Data records:
----------

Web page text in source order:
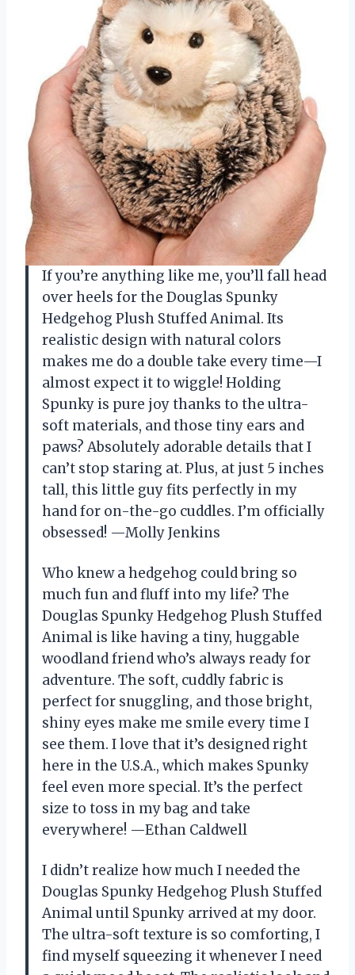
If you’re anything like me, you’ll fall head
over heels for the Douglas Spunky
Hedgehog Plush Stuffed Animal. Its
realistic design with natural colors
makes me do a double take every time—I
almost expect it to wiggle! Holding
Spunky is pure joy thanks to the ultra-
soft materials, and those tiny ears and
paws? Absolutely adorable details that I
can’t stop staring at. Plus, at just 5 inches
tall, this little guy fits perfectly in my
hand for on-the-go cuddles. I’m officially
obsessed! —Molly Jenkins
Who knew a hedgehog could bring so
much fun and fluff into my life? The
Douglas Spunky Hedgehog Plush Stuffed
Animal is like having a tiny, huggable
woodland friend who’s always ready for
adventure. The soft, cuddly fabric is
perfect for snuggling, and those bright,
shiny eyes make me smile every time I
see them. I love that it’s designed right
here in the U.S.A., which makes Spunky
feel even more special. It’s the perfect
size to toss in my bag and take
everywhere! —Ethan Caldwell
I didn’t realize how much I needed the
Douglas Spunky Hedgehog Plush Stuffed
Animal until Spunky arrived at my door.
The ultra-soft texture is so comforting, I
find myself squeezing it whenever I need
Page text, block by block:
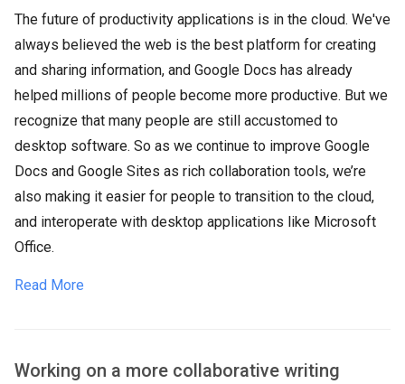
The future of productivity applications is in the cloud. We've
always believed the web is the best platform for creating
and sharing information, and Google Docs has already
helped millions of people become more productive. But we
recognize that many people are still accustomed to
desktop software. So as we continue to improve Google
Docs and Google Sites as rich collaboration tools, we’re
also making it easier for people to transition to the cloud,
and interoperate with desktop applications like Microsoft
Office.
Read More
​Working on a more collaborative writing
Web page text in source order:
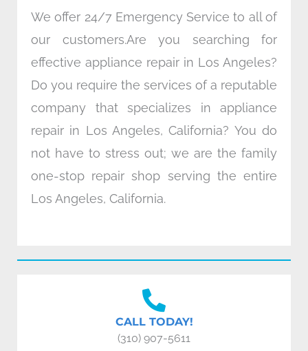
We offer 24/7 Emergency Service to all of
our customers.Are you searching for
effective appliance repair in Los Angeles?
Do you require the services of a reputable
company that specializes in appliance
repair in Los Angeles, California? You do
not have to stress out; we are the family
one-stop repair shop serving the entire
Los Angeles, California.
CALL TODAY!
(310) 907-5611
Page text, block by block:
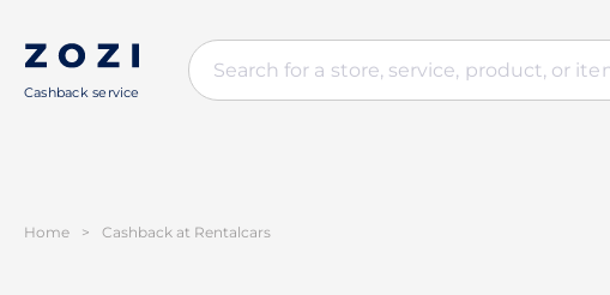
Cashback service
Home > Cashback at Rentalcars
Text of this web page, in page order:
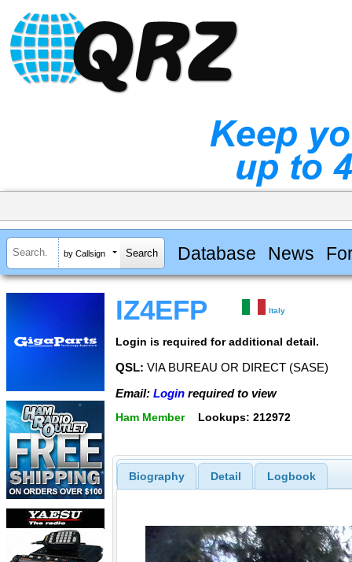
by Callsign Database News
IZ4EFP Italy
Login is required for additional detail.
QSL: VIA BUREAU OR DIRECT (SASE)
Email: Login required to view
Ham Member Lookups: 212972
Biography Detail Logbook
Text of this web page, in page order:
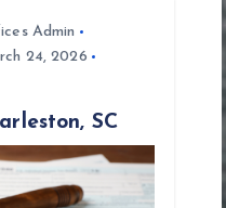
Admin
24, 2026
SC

----------

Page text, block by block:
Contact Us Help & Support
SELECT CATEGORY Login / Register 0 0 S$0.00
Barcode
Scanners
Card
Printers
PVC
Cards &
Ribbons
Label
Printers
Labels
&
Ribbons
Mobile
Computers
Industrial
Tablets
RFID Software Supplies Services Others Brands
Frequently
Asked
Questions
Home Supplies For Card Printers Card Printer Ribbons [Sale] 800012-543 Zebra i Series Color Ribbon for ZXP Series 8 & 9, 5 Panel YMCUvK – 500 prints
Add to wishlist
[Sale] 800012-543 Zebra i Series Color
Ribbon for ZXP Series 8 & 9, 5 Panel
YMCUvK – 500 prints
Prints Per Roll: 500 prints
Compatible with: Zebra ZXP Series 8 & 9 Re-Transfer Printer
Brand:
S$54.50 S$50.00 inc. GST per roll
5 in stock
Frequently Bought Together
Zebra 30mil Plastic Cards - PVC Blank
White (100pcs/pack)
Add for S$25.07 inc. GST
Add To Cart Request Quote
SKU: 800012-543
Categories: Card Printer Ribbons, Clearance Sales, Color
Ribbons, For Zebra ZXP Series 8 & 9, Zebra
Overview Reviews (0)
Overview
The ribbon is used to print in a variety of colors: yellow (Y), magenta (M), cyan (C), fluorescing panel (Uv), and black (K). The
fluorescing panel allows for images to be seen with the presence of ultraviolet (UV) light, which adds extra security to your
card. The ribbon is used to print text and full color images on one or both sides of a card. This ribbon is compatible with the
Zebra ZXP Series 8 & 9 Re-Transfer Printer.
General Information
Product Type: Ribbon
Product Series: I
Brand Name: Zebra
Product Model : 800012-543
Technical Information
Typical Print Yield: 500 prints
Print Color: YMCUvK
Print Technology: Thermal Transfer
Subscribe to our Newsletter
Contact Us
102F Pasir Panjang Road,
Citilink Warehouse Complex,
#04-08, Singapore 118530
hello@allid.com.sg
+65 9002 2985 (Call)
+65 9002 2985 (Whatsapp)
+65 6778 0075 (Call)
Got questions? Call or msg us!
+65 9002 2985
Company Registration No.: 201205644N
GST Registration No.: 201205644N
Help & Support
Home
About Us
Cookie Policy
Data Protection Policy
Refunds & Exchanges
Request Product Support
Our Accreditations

----------

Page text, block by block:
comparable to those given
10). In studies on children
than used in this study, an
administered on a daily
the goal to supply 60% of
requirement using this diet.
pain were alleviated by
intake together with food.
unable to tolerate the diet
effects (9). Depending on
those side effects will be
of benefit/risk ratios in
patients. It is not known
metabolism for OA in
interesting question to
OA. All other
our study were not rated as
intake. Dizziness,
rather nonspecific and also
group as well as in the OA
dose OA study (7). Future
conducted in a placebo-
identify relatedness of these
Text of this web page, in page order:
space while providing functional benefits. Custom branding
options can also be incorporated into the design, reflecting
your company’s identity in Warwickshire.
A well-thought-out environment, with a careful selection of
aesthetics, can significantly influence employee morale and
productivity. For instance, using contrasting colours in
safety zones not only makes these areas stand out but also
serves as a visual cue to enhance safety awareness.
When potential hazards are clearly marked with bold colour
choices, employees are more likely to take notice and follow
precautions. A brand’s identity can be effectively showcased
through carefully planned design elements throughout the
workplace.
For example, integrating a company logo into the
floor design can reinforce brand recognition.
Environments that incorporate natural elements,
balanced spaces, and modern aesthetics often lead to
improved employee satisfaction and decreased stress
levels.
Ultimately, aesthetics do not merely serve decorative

----------

Exercise prompt:
In the data, how many lines include the string "natural"? Reply with only that number.

Task answer:
2